Work instruction - Return every entry exactly, except for any pictures.

Dataset -
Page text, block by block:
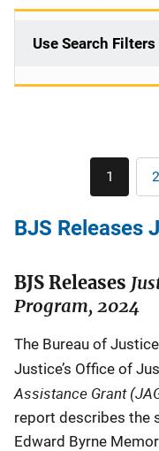
Use Search Filters
Current
page
1 2
BJS Releases
BJS Releases
Program, 2024
The Bureau of
Justice’s Office of
Assistance Grant
report describes the
Edward Byrne
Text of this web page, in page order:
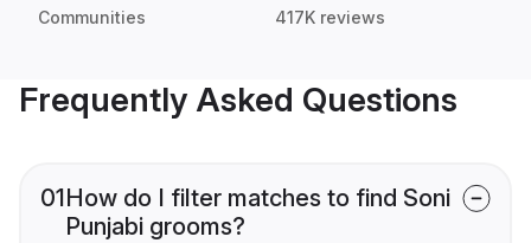
Communities 417K reviews
Frequently Asked Questions
01How do I filter matches to find Soni
Punjabi grooms?
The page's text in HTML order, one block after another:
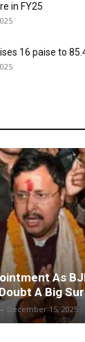
in FY25
16 paise to
As
A Big
- December 15, 2025
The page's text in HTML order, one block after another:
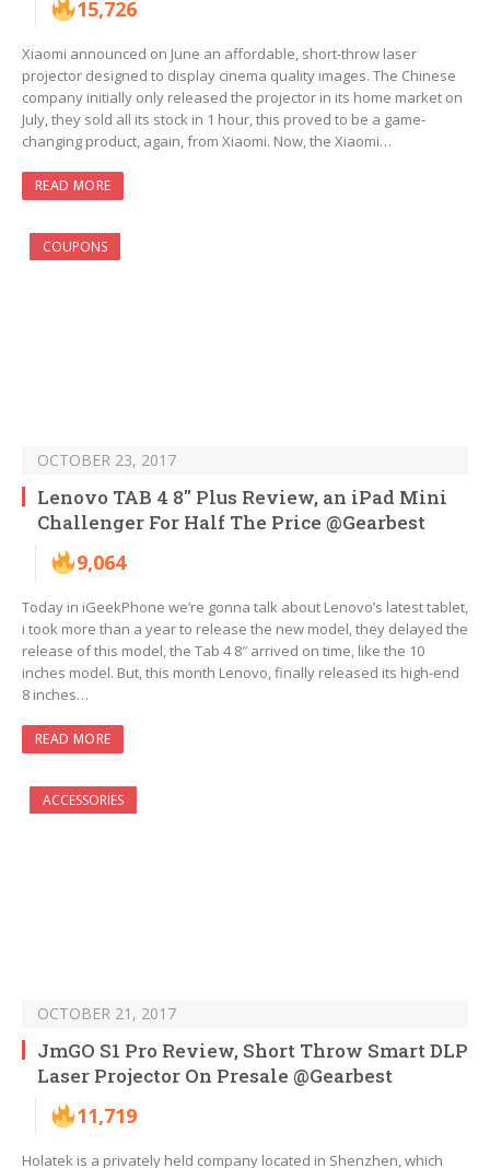
15,726
Xiaomi announced on June an affordable, short-throw laser
projector designed to display cinema quality images. The Chinese
company initially only released the projector in its home market on
July, they sold all its stock in 1 hour, this proved to be a game-
changing product, again, from Xiaomi. Now, the Xiaomi…
READ MORE
COUPONS
OCTOBER 23, 2017
Lenovo TAB 4 8″ Plus Review, an iPad Mini
Challenger For Half The Price @Gearbest
9,064
Today in iGeekPhone we’re gonna talk about Lenovo’s latest tablet,
i took more than a year to release the new model, they delayed the
release of this model, the Tab 4 8″ arrived on time, like the 10
inches model. But, this month Lenovo, finally released its high-end
8 inches…
READ MORE
ACCESSORIES
OCTOBER 21, 2017
JmGO S1 Pro Review, Short Throw Smart DLP
Laser Projector On Presale @Gearbest
11,719
Holatek is a privately held company located in Shenzhen, which
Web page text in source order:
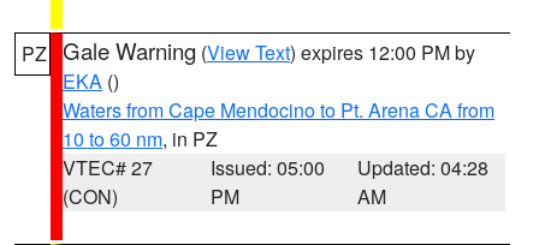
PZ Gale Warning (View Text) expires 12:00 PM by
EKA ()
Waters from Cape Mendocino to Pt. Arena CA from
10 to 60 nm, in PZ
VTEC# 27
(CON)
Issued: 05:00
PM
Updated: 04:28
AM
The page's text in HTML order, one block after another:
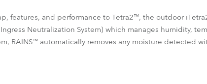
features, and performance to Tetra2™, the outdoor
Neutralization System) which manages humidity,
RAINS™ automatically removes any moisture detected
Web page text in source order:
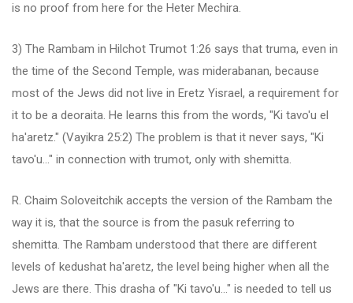
is no proof from here for the Heter Mechira.
3) The Rambam in Hilchot Trumot 1:26 says that truma, even in
the time of the Second Temple, was miderabanan, because
most of the Jews did not live in Eretz Yisrael, a requirement for
it to be a deoraita. He learns this from the words, "Ki tavo'u el
ha'aretz." (Vayikra 25:2) The problem is that it never says, "Ki
tavo'u..." in connection with trumot, only with shemitta.
R. Chaim Soloveitchik accepts the version of the Rambam the
way it is, that the source is from the pasuk referring to
shemitta. The Rambam understood that there are different
levels of kedushat ha'aretz, the level being higher when all the
Jews are there. This drasha of "Ki tavo'u..." is needed to tell us
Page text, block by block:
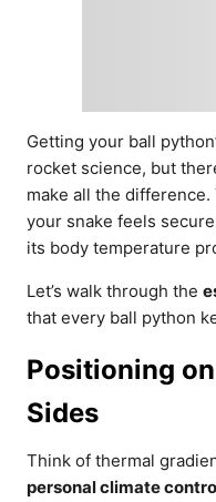
Getting your ball
rocket science, but
make all the
your snake feels
its body temperature
Let’s walk through the
that every ball python
Positioning
Sides
Think of thermal
personal climate
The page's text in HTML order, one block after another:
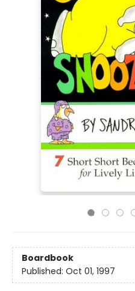
Boardbook
Published: Oct 01, 1997
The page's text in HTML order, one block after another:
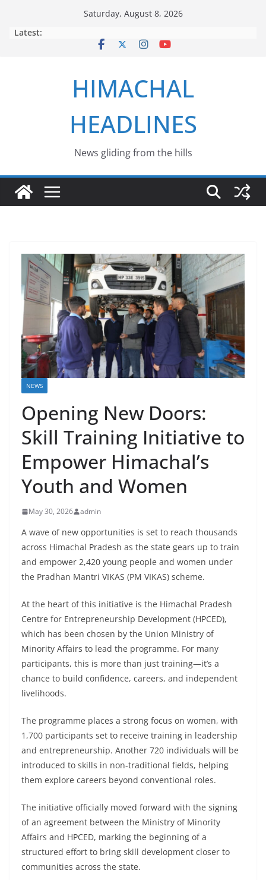
Saturday, August 8, 2026
Latest:
HIMACHAL
HEADLINES
News gliding from the hills
NEWS
Opening New Doors:
Skill Training Initiative to
Empower Himachal’s
Youth and Women
May 30, 2026 admin
A wave of new opportunities is set to reach thousands
across Himachal Pradesh as the state gears up to train
and empower 2,420 young people and women under
the Pradhan Mantri VIKAS (PM VIKAS) scheme.
At the heart of this initiative is the Himachal Pradesh
Centre for Entrepreneurship Development (HPCED),
which has been chosen by the Union Ministry of
Minority Affairs to lead the programme. For many
participants, this is more than just training—it’s a
chance to build confidence, careers, and independent
livelihoods.
The programme places a strong focus on women, with
1,700 participants set to receive training in leadership
and entrepreneurship. Another 720 individuals will be
introduced to skills in non-traditional fields, helping
them explore careers beyond conventional roles.
The initiative officially moved forward with the signing
of an agreement between the Ministry of Minority
Affairs and HPCED, marking the beginning of a
structured effort to bring skill development closer to
communities across the state.
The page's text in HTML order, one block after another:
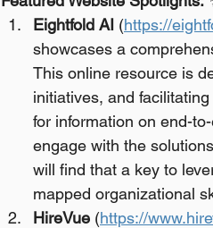
Eightfold AI (https://
showcases a
This online resource is
initiatives, and
for information on end-
engage with the
will find that a key to
mapped organizational
HireVue (https://

The answer -
Page text, block by block:
Use Search Filters
Current
page
1 2
BJS Releases
BJS Releases
Program, 2024
The Bureau of
Justice’s Office of
Assistance Grant
report describes the
Edward Byrne
Text of this web page, in page order:
Communities 417K reviews
Frequently Asked Questions
01How do I filter matches to find Soni
Punjabi grooms?
The page's text in HTML order, one block after another:
in FY25
16 paise to
As
A Big
- December 15, 2025
The page's text in HTML order, one block after another:
15,726
Xiaomi announced on June an affordable, short-throw laser
projector designed to display cinema quality images. The Chinese
company initially only released the projector in its home market on
July, they sold all its stock in 1 hour, this proved to be a game-
changing product, again, from Xiaomi. Now, the Xiaomi…
READ MORE
COUPONS
OCTOBER 23, 2017
Lenovo TAB 4 8″ Plus Review, an iPad Mini
Challenger For Half The Price @Gearbest
9,064
Today in iGeekPhone we’re gonna talk about Lenovo’s latest tablet,
i took more than a year to release the new model, they delayed the
release of this model, the Tab 4 8″ arrived on time, like the 10
inches model. But, this month Lenovo, finally released its high-end
8 inches…
READ MORE
ACCESSORIES
OCTOBER 21, 2017
JmGO S1 Pro Review, Short Throw Smart DLP
Laser Projector On Presale @Gearbest
11,719
Holatek is a privately held company located in Shenzhen, which
Web page text in source order:
PZ Gale Warning (View Text) expires 12:00 PM by
EKA ()
Waters from Cape Mendocino to Pt. Arena CA from
10 to 60 nm, in PZ
VTEC# 27
(CON)
Issued: 05:00
PM
Updated: 04:28
AM
The page's text in HTML order, one block after another:
features, and performance to Tetra2™, the outdoor
Neutralization System) which manages humidity,
RAINS™ automatically removes any moisture detected
Web page text in source order:
is no proof from here for the Heter Mechira.
3) The Rambam in Hilchot Trumot 1:26 says that truma, even in
the time of the Second Temple, was miderabanan, because
most of the Jews did not live in Eretz Yisrael, a requirement for
it to be a deoraita. He learns this from the words, "Ki tavo'u el
ha'aretz." (Vayikra 25:2) The problem is that it never says, "Ki
tavo'u..." in connection with trumot, only with shemitta.
R. Chaim Soloveitchik accepts the version of the Rambam the
way it is, that the source is from the pasuk referring to
shemitta. The Rambam understood that there are different
levels of kedushat ha'aretz, the level being higher when all the
Jews are there. This drasha of "Ki tavo'u..." is needed to tell us
Page text, block by block:
Getting your ball
rocket science, but
make all the
your snake feels
its body temperature
Let’s walk through the
that every ball python
Positioning
Sides
Think of thermal
personal climate
The page's text in HTML order, one block after another:
Boardbook
Published: Oct 01, 1997
The page's text in HTML order, one block after another:
Saturday, August 8, 2026
Latest:
HIMACHAL
HEADLINES
News gliding from the hills
NEWS
Opening New Doors:
Skill Training Initiative to
Empower Himachal’s
Youth and Women
May 30, 2026 admin
A wave of new opportunities is set to reach thousands
across Himachal Pradesh as the state gears up to train
and empower 2,420 young people and women under
the Pradhan Mantri VIKAS (PM VIKAS) scheme.
At the heart of this initiative is the Himachal Pradesh
Centre for Entrepreneurship Development (HPCED),
which has been chosen by the Union Ministry of
Minority Affairs to lead the programme. For many
participants, this is more than just training—it’s a
chance to build confidence, careers, and independent
livelihoods.
The programme places a strong focus on women, with
1,700 participants set to receive training in leadership
and entrepreneurship. Another 720 individuals will be
introduced to skills in non-traditional fields, helping
them explore careers beyond conventional roles.
The initiative officially moved forward with the signing
of an agreement between the Ministry of Minority
Affairs and HPCED, marking the beginning of a
structured effort to bring skill development closer to
communities across the state.
The page's text in HTML order, one block after another:
Eightfold AI (https://
showcases a
This online resource is
initiatives, and
for information on end-
engage with the
will find that a key to
mapped organizational
HireVue (https://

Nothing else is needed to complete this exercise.